ETF Talk: Here’s to Your Healthcare

Doug Fabian

Doug Fabian is known for his expert knowledge of ETFs, bear funds and enhanced index funds to profit in any market climate.

In keeping with our sector theme for the previous two ETF Talks, the exchange-traded fund (ETF) that we are featuring today focuses on a sector that typically offers slow and steady growth. Today’s featured sector is healthcare. As long as there are people, healthcare will be needed to treat their illnesses, diseases and discomforts. As a result, the health-care sector profits from this ever-present reality.
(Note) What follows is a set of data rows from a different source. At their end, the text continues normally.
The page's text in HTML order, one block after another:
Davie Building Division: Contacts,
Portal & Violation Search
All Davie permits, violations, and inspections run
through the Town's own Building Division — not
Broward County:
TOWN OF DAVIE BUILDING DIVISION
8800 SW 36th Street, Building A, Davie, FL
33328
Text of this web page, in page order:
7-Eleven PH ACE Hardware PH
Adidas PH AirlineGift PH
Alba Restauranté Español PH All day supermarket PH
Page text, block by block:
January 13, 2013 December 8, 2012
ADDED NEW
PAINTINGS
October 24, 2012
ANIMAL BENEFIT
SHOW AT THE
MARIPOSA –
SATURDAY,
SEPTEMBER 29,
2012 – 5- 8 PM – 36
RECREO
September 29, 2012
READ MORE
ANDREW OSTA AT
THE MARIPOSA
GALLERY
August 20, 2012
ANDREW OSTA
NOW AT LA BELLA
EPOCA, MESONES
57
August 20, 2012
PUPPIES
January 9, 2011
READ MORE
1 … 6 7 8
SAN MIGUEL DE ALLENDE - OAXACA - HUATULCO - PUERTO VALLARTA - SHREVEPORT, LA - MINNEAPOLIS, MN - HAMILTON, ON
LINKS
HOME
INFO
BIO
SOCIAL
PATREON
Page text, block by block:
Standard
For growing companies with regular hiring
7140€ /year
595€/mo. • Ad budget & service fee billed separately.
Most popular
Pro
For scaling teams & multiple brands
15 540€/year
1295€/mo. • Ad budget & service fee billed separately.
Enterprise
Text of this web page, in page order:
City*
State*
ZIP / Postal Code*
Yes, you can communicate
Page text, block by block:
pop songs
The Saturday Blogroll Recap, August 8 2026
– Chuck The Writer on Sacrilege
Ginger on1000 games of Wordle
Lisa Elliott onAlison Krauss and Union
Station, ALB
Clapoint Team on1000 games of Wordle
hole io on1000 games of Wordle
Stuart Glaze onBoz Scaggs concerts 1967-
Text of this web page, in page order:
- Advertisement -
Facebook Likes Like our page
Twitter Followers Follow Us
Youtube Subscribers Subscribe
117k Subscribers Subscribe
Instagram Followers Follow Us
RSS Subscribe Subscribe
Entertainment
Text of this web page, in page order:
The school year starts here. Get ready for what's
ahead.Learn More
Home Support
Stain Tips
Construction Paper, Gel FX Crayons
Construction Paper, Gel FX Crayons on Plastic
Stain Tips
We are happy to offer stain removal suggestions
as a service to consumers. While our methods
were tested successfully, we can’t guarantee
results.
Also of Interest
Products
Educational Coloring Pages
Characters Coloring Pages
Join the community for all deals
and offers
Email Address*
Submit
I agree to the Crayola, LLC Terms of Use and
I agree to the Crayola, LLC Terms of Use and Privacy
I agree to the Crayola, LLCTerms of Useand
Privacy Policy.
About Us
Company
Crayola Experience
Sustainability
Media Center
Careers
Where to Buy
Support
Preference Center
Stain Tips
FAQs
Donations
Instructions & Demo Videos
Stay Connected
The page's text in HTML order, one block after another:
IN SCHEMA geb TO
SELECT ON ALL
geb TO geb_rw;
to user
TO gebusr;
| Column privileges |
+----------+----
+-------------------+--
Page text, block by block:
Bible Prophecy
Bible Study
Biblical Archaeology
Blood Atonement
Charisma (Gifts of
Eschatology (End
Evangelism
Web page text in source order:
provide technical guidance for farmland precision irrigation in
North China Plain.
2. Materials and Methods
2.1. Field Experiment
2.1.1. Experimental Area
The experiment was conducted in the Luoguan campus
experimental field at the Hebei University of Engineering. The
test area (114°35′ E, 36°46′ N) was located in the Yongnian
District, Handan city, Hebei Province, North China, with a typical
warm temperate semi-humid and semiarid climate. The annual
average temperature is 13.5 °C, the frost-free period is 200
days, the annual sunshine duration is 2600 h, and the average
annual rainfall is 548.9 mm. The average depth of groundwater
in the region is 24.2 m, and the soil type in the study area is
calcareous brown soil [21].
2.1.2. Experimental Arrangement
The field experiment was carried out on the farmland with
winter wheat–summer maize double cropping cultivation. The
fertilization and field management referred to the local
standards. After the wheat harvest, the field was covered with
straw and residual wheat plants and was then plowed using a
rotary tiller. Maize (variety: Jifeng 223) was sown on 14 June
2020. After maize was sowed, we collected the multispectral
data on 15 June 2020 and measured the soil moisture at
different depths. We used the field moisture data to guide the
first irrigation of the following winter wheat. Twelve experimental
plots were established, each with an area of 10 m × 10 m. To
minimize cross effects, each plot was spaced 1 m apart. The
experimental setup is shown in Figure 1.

The Health Care Select Sector SPDR (XLV) covers a wide range of companies investing in various segments of the health-care industry.

This fund seeks investment results that, before expenses, correspond generally to the price and yield of companies in the Health Care Select Sector Index. That index includes companies from the pharmaceuticals, health-care equipment and supplies, health-care providers and services, biotechnology, life sciences tools and services and health-care technology industries.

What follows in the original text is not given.